#### Available data
::::::

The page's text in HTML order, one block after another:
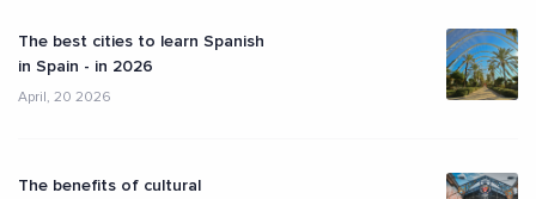
The best cities to learn Spanish
in Spain - in 2026
April, 20 2026
The benefits of cultural
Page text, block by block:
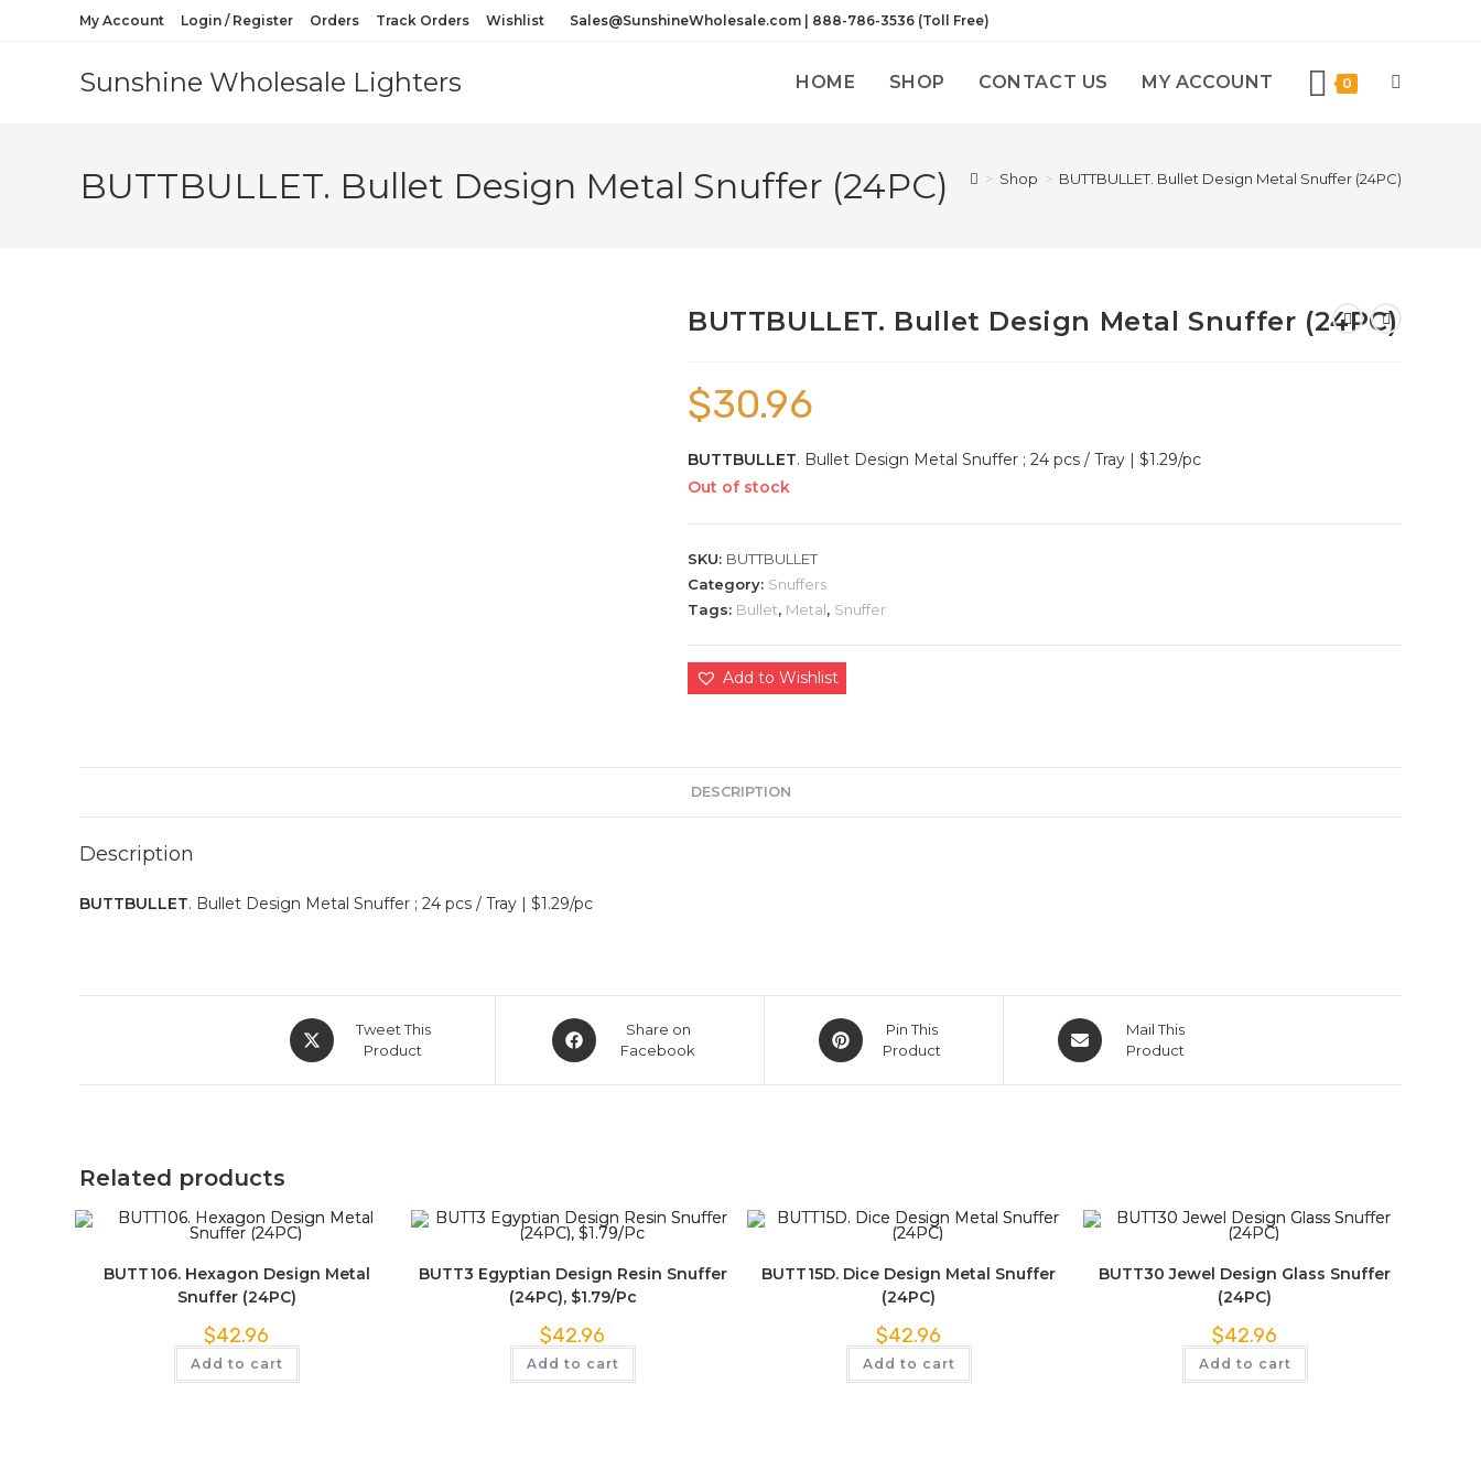
My Account Login / Register Orders Track Orders Wishlist Sales@SunshineWholesale.com | 888-786-3536 (Toll Free)
Sunshine Wholesale Lighters HOME SHOP CONTACT US MY ACCOUNT 0
BUTTBULLET. Bullet Design Metal Snuffer (24PC) > Shop > BUTTBULLET. Bullet Design Metal Snuffer (24PC)
BUTTBULLET. Bullet Design Metal Snuffer (24PC)
$30.96
BUTTBULLET. Bullet Design Metal Snuffer ; 24 pcs / Tray | $1.29/pc
Out of stock
SKU: BUTTBULLET
Category: Snuffers
Tags: Bullet, Metal, Snuffer
Add to Wishlist
DESCRIPTION
Description
BUTTBULLET. Bullet Design Metal Snuffer ; 24 pcs / Tray | $1.29/pc
Tweet This
Product
Share on
Facebook
Pin This
Product
Mail This
Product
Related products
BUTT106. Hexagon Design Metal
Snuffer (24PC)
$42.96
Add to cart
BUTT3 Egyptian Design Resin Snuffer
(24PC), $1.79/Pc
$42.96
Add to cart
BUTT15D. Dice Design Metal Snuffer
(24PC)
$42.96
Add to cart
BUTT30 Jewel Design Glass Snuffer
(24PC)
$42.96
Add to cart

::::::

#### The problem
Copy each line of the records that contains the word "BUTTBULLET".

#### Response to the task
BUTTBULLET. Bullet Design Metal Snuffer (24PC) > Shop > BUTTBULLET. Bullet Design Metal Snuffer (24PC)
BUTTBULLET. Bullet Design Metal Snuffer (24PC)
BUTTBULLET. Bullet Design Metal Snuffer ; 24 pcs / Tray | $1.29/pc
SKU: BUTTBULLET
BUTTBULLET. Bullet Design Metal Snuffer ; 24 pcs / Tray | $1.29/pc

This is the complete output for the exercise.